### Data to process
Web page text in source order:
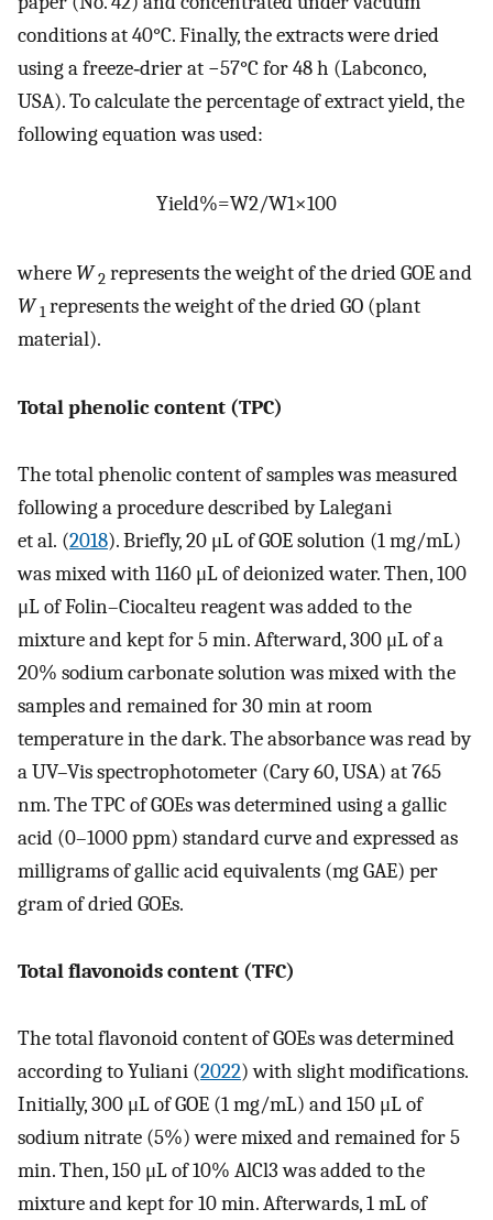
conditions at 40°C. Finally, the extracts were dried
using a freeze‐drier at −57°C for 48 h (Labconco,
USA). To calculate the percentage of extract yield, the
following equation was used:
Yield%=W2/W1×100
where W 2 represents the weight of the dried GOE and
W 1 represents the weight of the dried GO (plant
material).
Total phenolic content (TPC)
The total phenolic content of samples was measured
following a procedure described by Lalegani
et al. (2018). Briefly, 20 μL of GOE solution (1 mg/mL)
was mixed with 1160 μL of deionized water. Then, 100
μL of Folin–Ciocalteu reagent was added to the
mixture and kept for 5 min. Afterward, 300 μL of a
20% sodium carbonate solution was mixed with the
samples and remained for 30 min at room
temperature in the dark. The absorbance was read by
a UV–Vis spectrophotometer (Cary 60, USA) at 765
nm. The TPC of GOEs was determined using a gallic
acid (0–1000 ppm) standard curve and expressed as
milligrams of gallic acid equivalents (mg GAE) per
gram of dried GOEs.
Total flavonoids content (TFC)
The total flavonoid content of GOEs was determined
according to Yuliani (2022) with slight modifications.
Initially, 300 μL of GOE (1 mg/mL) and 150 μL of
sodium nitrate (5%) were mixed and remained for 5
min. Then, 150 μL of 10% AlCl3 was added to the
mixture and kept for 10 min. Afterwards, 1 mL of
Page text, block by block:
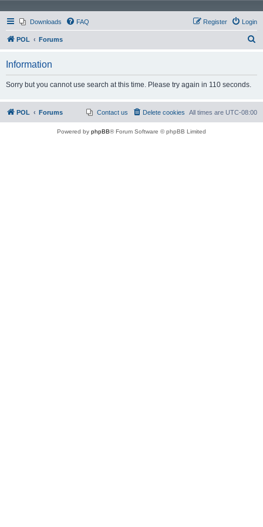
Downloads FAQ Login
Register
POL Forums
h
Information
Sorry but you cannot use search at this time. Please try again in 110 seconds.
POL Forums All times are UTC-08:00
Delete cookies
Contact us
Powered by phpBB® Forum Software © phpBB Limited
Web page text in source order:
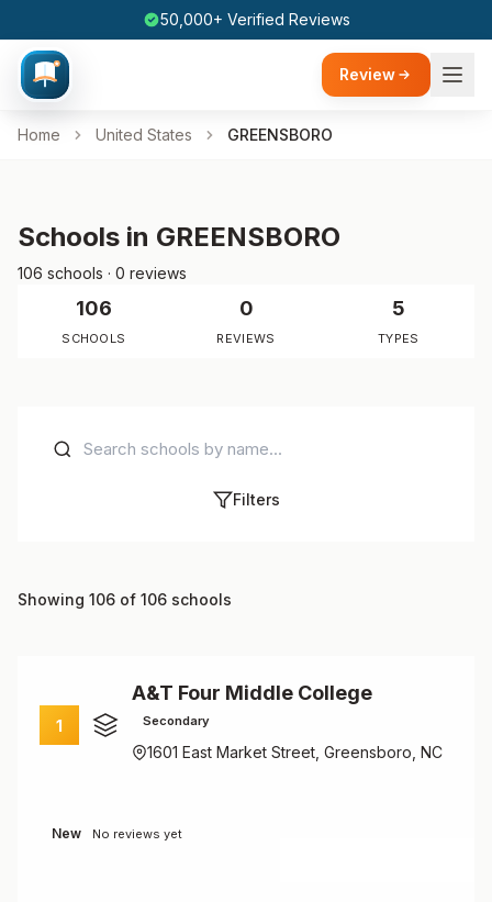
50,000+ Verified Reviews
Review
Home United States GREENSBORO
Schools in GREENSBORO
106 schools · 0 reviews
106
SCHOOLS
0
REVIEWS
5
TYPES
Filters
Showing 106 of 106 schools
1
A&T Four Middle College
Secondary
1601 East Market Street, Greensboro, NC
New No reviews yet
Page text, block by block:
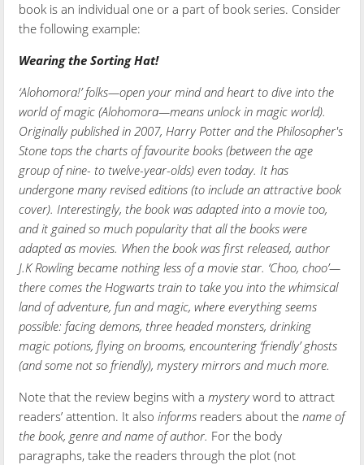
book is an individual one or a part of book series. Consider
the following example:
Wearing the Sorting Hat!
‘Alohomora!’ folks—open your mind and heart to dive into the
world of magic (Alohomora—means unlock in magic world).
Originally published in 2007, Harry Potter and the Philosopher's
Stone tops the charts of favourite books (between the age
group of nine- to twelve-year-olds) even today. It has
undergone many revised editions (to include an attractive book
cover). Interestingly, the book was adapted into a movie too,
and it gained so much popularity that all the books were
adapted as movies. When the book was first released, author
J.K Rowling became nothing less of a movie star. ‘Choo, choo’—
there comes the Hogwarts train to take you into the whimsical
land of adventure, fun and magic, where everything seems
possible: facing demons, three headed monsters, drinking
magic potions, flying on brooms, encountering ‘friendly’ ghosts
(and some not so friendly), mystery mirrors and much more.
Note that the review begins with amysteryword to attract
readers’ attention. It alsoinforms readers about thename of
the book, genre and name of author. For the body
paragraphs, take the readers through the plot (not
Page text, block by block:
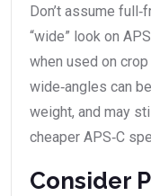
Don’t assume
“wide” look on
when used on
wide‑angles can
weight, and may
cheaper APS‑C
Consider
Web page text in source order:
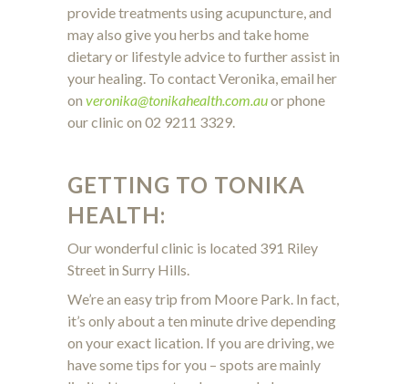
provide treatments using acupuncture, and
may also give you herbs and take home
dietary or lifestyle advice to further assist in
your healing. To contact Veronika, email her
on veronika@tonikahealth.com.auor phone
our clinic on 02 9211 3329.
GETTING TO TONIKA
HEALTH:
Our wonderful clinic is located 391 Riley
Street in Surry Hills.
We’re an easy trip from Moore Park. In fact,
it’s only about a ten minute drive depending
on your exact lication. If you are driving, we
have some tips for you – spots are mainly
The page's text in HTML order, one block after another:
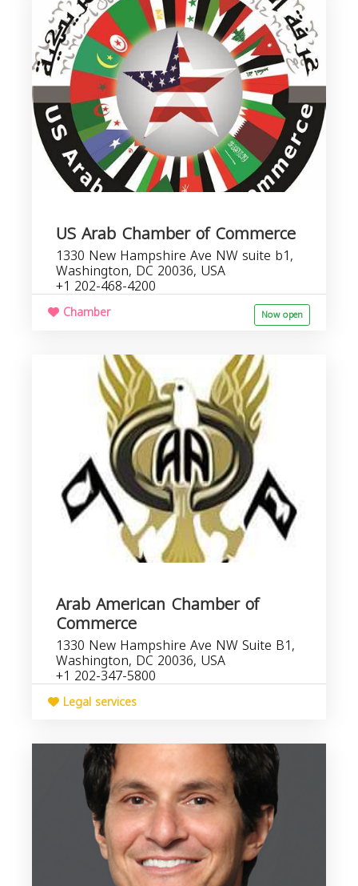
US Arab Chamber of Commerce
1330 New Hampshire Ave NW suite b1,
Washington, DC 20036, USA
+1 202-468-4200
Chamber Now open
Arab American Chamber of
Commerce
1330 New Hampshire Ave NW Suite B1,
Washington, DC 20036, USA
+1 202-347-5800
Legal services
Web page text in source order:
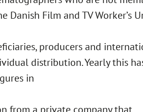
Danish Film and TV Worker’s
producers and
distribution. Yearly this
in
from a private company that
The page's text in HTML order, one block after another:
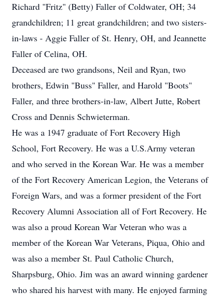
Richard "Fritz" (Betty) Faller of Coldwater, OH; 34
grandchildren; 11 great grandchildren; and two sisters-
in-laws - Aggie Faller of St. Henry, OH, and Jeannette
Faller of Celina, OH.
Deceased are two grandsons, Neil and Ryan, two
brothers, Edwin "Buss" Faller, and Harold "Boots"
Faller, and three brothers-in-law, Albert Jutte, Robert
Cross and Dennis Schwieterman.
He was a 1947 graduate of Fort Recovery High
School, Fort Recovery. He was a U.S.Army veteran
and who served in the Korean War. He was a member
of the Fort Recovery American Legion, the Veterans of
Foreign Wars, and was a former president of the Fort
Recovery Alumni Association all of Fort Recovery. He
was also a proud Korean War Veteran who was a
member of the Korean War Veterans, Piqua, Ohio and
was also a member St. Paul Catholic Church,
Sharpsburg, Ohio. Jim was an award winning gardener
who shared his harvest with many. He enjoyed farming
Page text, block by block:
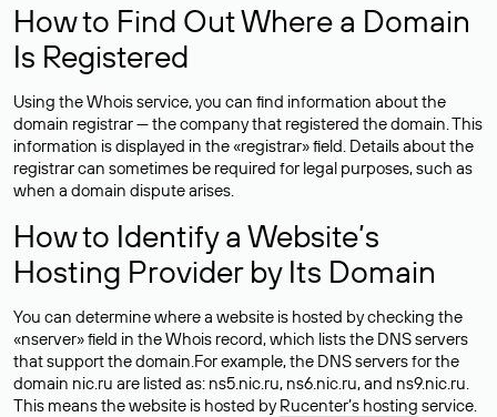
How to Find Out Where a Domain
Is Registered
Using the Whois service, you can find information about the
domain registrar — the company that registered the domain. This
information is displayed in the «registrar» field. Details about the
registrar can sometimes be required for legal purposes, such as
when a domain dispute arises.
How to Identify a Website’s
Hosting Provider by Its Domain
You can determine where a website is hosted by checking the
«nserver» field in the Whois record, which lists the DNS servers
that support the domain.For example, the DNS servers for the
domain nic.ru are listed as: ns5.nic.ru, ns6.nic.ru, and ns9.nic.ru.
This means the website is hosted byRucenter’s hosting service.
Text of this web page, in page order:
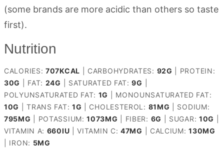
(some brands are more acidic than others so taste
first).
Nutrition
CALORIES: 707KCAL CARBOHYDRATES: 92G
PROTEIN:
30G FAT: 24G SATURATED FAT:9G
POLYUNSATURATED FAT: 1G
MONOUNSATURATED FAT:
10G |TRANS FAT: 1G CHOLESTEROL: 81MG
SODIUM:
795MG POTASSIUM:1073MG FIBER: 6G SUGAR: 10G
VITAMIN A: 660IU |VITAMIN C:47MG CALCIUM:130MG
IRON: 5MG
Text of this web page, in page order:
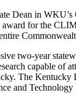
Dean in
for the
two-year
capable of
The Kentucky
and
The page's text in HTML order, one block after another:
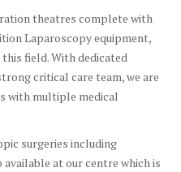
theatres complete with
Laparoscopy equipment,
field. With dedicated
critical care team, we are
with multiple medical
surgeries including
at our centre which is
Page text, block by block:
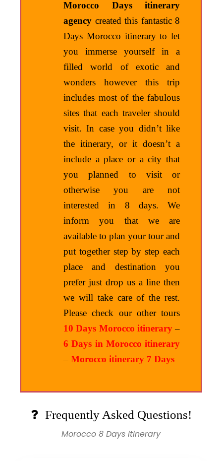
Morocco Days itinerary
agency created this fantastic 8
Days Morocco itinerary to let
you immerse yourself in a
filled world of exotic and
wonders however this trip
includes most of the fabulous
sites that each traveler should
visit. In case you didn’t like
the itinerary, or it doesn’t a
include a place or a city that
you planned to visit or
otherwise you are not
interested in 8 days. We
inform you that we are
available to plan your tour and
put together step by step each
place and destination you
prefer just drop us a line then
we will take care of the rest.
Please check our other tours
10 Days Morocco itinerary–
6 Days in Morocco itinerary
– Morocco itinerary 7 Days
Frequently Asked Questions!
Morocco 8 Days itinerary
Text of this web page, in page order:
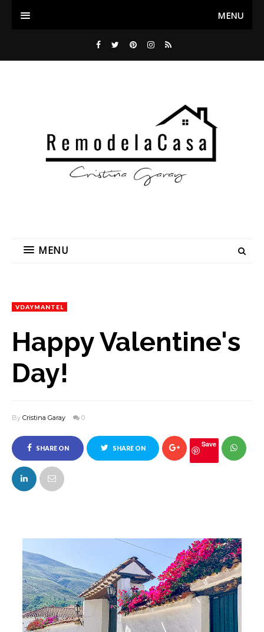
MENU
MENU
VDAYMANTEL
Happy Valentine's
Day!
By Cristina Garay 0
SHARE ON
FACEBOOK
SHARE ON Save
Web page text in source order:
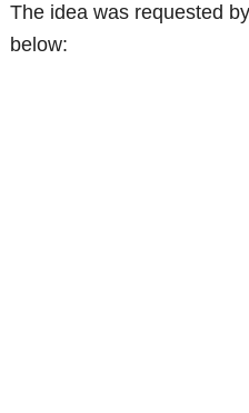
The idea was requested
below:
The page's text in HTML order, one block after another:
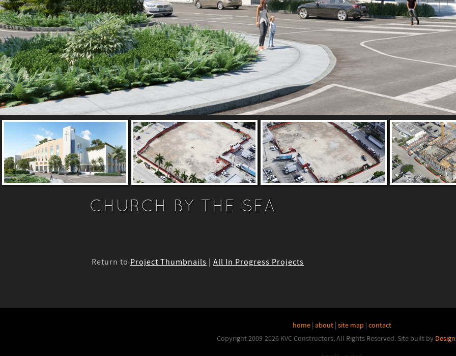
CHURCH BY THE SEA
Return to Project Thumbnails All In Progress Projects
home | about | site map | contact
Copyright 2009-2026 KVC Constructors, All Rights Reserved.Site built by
######
## Aim of the task
Find the line holding "Happy Valentine's" in the data above. Retype it and every later line exactly, through the end, but not the pictures.

## Exercise solution
Happy Valentine's
Day!
By Cristina Garay 0
SHARE ON
FACEBOOK
SHARE ON Save
Web page text in source order:
The idea was requested
below:
The page's text in HTML order, one block after another:
CHURCH BY THE SEA
Return to Project Thumbnails All In Progress Projects
home | about | site map | contact
Copyright 2009-2026 KVC Constructors, All Rights Reserved.Site built by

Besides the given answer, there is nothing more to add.